Stored dataset items
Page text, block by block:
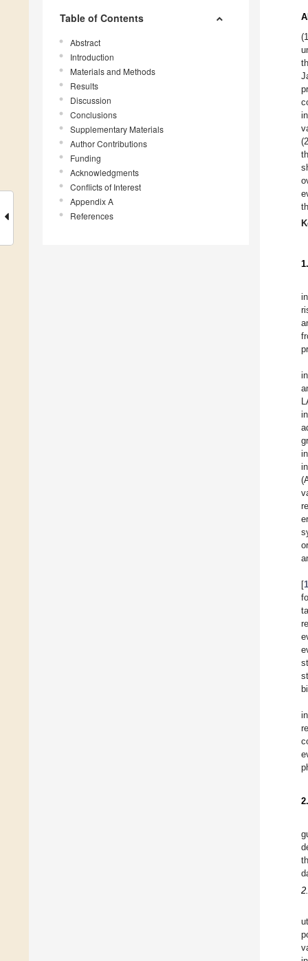
Table of Contents
Abstract
Introduction
Materials and Methods
Results
Discussion
Conclusions
Supplementary Materials
Author Contributions
Funding
Acknowledgments
Conflicts of Interest
Appendix A
References
[
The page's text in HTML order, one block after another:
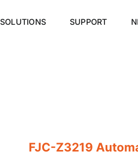
SOLUTIONS SUPPORT
FJC-Z3219
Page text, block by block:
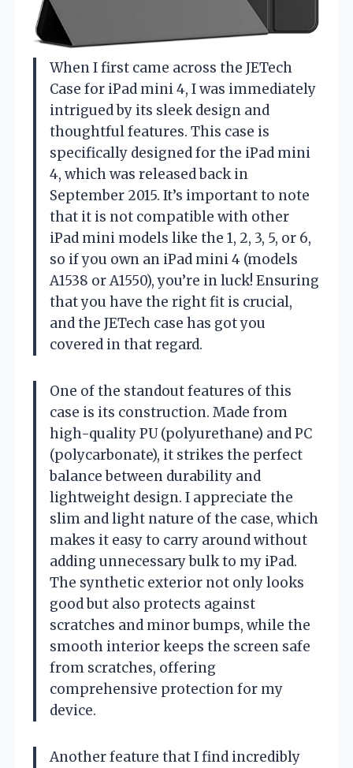
When I first came across the JETech
Case for iPad mini 4, I was immediately
intrigued by its sleek design and
thoughtful features. This case is
specifically designed for the iPad mini
4, which was released back in
September 2015. It’s important to note
that it is not compatible with other
iPad mini models like the 1, 2, 3, 5, or 6,
so if you own an iPad mini 4 (models
A1538 or A1550), you’re in luck! Ensuring
that you have the right fit is crucial,
and the JETech case has got you
covered in that regard.
One of the standout features of this
case is its construction. Made from
high-quality PU (polyurethane) and PC
(polycarbonate), it strikes the perfect
balance between durability and
lightweight design. I appreciate the
slim and light nature of the case, which
makes it easy to carry around without
adding unnecessary bulk to my iPad.
The synthetic exterior not only looks
good but also protects against
scratches and minor bumps, while the
smooth interior keeps the screen safe
from scratches, offering
comprehensive protection for my
device.
Another feature that I find incredibly

## WHAT NEEDS TO BE DONE
The line with "makes it easy to carry around without" through the last line of the entries above: output exactly those lines and nothing else.

## TASK OUTPUT
makes it easy to carry around without
adding unnecessary bulk to my iPad.
The synthetic exterior not only looks
good but also protects against
scratches and minor bumps, while the
smooth interior keeps the screen safe
from scratches, offering
comprehensive protection for my
device.
Another feature that I find incredibly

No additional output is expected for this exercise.